Department of Animal Biology, Institute of Biology, State University of Campinas (UNICAMP), Cidade Universitária Zeferino Vaz, Rua Monteiro Lobato 255, 13083-862 Campinas, SP, Brazil

Received 25 May 2012; Revised 11 September 2012; Accepted 25 September 2012

Academic Editor: Fabiana Pimenta

Copyright © 2012 Nádia Regina Borim Zuim et al. This is an open access article distributed under the Creative Commons Attribution License, which permits unrestricted use, distribution, and reproduction in any medium, provided the original work is properly cited.

Abstract

The increased pathogenesis of the Schistosoma mansoni BH strain compared with the SJ strain has been attributed to the number of granulomas formed in experimental infections, which increase the mortality in definitive hosts. The aim of the present study was to investigate the development of granulomas around the eggs of the S. mansoni BH and SJ strains and to determine whether this host reaction was strain specific. Four experimental groups were analyzed. Two groups contained mice inoculated in the caudal vein with eggs from the S. mansoni BH or SJ strains and the other two contained mice that were infected with cercariae of the BH strain prior to being inoculated with eggs. The number of granulomas per tissue area in the lungs and liver, as well as the size of the granulomas, was analyzed to characterize the response to schistosome infection. The largest granulomatous responses were observed around eggs of the BH strain. Granulomas covered a larger area in the lungs of mice that were previously infected with cercariae and subsequently inoculated with eggs of the BH strain. These results indicated that specific granulomatous responses occurred following an infection with the BH and SJ strains of S. mansoni.

1. Introduction

Schistosomiasis is considered to be the most notable parasitic disease after malaria due to its wide geographic distribution, the large number of people affected by the disease, its severity, and its association with poor sanitary conditions [1, 2].

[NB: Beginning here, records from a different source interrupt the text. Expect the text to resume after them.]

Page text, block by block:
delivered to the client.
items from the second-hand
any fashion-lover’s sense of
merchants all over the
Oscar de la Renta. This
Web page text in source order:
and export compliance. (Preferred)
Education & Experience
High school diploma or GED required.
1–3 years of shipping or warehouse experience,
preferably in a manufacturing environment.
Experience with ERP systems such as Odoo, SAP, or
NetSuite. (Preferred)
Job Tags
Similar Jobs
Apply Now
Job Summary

The primary pathogenic mediators in schistosomiasis are the trematode eggs. A schistosomal granuloma, the characteristic lesion, forms around mature eggs that have been deposited in the tissues of the definitive host. The distribution of eggs in host tissues, the extent of the granulomatous response, and the degree of infectivity of the parasite strain are key factors in the pathogenesis of schistosomiasis [3].

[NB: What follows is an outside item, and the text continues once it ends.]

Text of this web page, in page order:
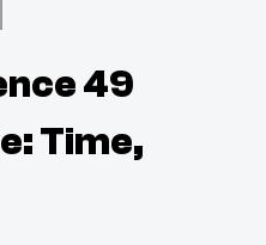
49
Time,

The diverse behavior of different strains of Schistosoma mansoni [411] may account for the regional variation observed in clinical schistosomiasis [12]. The degree of morbidity in human schistosomiasis varies regionally, possibly due to variations in parasite infectivity and fecundity [13].

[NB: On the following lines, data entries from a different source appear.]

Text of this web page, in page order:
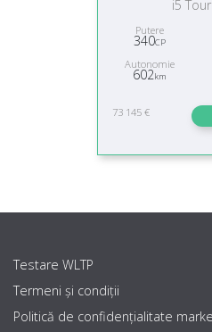
i5
Putere
340CP
Autonomie
602km
73 145 €
Testare WLTP
Termeni și condiții
Politică de confidențialitate
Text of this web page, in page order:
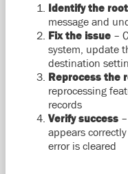
Identify the
message and
Fix the issue–
system, update
destination
Reprocess the
reprocessing
records
Verify success–
appears
error is cleared

Previous studies have demonstrated a difference in the development of the BH and SJ strains of S. mansoni in the definitive host [4, 6, 7, 1416]. More hepatic granulomas were observed in mice infected with the S. mansoni BH strain, and a significantly lower percentage of mice survived in this group than in the group of mice that were infected with the SJ strain. In mice, fewer parasites of the BH strain were necessary to obtain equivalent pathogenesis than those with the SJ strain [6]. These experiments demonstrated an increased pathogenicity of the BH strain [6, 10, 17, 18]. In areas that are considered endemic for the BH strain, there are frequent cases of decompensated hepatosplenomegaly, which does not occur in regions where the SJ strain is present. Instead, almost all cases of infection with the SJ strain are asymptomatic, with the exception of rare cases of compensated hepatosplenomegaly [19, 20]. In addition, adult worms and eggs of the BH strain are typically larger than those of the SJ strain [10, 14, 2127].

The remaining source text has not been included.